Aktivis Lingkungan Kerap Dikriminalisasi, Partai Ummat Kerjasama dengan Walhi

  • Whatsapp

JAKARTA, Ceklissatu.com – Partai Ummat prihatin akan banyaknya kasus kriminalisasi aktivis dan serangan fisik secara terang-terangan, yang merupakan satu paket dengan kejahatan perusakan lingkungan hidup yang masih terjadi sampai hari ini.

Yang tidak kalah memprihatinkan, kata Ketua DPP Partai Ummat Bidang Lingkungan Hidup Iman Masfardi, pemerintah tidak berubah dalam memposisikan aktivis lingkungan hidup sejak Orde Baru.

“Masyarakat yang memperjuangkan sumber kehidupan dan kelestarian lingkungan hidup, serta aktivis yang melakukan advokasi, masih dicap sebagai penghambat investasi,” kata Iman Masfardi, Senin (20/9).

Hal ini disampaikan Iman Masfardi sehubungan dengan berlangsungnya Pertemuan Nasional Lingkungan Hidup (PNLH), yaitu forum tertinggi perumusan kebijakan dan pergantian pengurus, Wahana Lingkungan Hidup Indonesia (Walhi) di Makasar pada 19-22 September.

Walhi adalah organisasi lingkungan hidup tertua dan terbesar di Indonesia yang memiliki 491 anggota lembaga dan 175 anggota individu.
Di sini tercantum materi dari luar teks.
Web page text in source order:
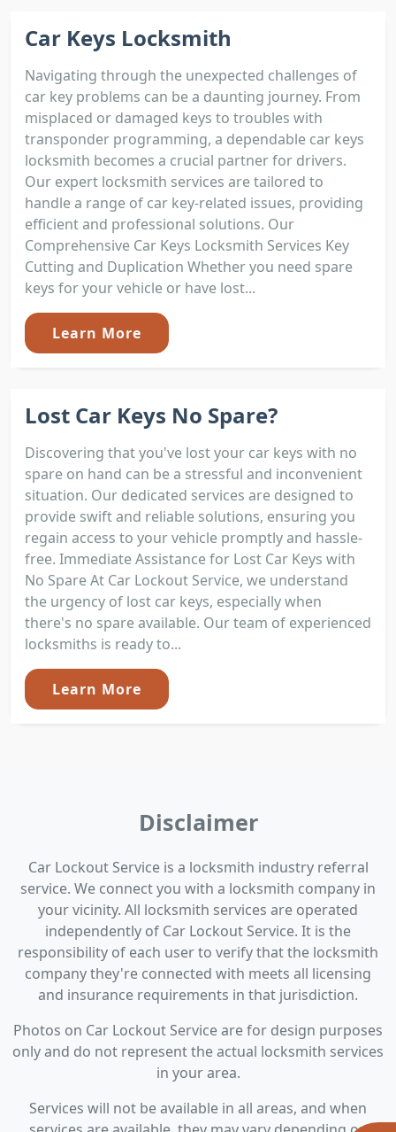
Car Keys Locksmith
Navigating through the unexpected challenges of
car key problems can be a daunting journey. From
misplaced or damaged keys to troubles with
transponder programming, a dependable car keys
locksmith becomes a crucial partner for drivers.
Our expert locksmith services are tailored to
handle a range of car key-related issues, providing
efficient and professional solutions. Our
Comprehensive Car Keys Locksmith Services Key
Cutting and Duplication Whether you need spare
keys for your vehicle or have lost...
Learn More
Lost Car Keys No Spare?
Discovering that you've lost your car keys with no
spare on hand can be a stressful and inconvenient
situation. Our dedicated services are designed to
provide swift and reliable solutions, ensuring you
regain access to your vehicle promptly and hassle-
free. Immediate Assistance for Lost Car Keys with
No Spare At Car Lockout Service, we understand
the urgency of lost car keys, especially when
there's no spare available. Our team of experienced
locksmiths is ready to...
Learn More
Disclaimer
Car Lockout Service is a locksmith industry referral
service. We connect you with a locksmith company in
your vicinity. All locksmith services are operated
independently of Car Lockout Service. It is the
responsibility of each user to verify that the locksmith
company they're connected with meets all licensing
and insurance requirements in that jurisdiction.
Photos on Car Lockout Service are for design purposes
only and do not represent the actual locksmith services
in your area.
Services will not be available in all areas, and when

Dengan anggota yang tersebar di seluruh Indonesia, Walhi melakukan advokasi lingkungan dan membantu pemerintah dalam merumuskan kebijakan alternatif lingkungan hidup.

Iman Masfardi mengatakan sejak 2015 selain terlibat merumuskan pembentukan badan restorasi gambut dan kampanye moratorium sawit, Walhi juga telah berperan dalam menurunkan luas dan intensitas kebakaran hutan dan lahan.
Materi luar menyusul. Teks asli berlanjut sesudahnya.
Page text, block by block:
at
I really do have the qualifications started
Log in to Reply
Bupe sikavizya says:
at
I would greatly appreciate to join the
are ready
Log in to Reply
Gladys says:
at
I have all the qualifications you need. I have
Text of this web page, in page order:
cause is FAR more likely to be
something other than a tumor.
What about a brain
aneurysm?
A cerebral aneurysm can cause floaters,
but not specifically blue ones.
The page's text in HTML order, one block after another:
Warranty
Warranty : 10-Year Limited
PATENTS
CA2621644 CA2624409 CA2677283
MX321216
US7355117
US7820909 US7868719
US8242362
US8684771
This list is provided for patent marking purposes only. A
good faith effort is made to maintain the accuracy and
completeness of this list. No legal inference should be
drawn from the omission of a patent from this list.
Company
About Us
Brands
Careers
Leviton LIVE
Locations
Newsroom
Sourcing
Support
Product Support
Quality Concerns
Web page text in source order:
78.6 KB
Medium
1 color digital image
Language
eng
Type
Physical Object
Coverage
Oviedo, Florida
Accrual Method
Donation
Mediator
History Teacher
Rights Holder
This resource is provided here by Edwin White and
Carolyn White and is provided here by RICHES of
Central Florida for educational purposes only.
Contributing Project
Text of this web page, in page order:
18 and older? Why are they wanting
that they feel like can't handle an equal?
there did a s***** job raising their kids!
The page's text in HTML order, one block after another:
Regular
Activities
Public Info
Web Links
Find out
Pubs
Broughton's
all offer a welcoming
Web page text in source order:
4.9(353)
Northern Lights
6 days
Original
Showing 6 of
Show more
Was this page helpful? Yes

“Walhi aktif melakukan upaya memaksa negara menggugat korporasi yang membakar atau lahannya terbakar. Agar mereka kapok,” kata Iman.

Melihat pengalaman panjang Walhi dalam melakukan advokasi lingkungan hidup, Partai Ummat berencana melakukan kerjasama strategis dengan organisasi ini.

“Kita akan coba merumuskan bersama semacam Badan Investigasi dan Penuntutan Kejahatan Lingkungan Hidup,” ujar Iman yang memimpin Walhi pada 1996-1999.

Pembentukan Badan Investigasi dan Penuntutan Kejahatan Lingkungan Hidup, menurutnya, sudah dirasa mendesak mengingat semakin meningkatnya kualitas dan kuantitas kejahatan lingkungan hidup.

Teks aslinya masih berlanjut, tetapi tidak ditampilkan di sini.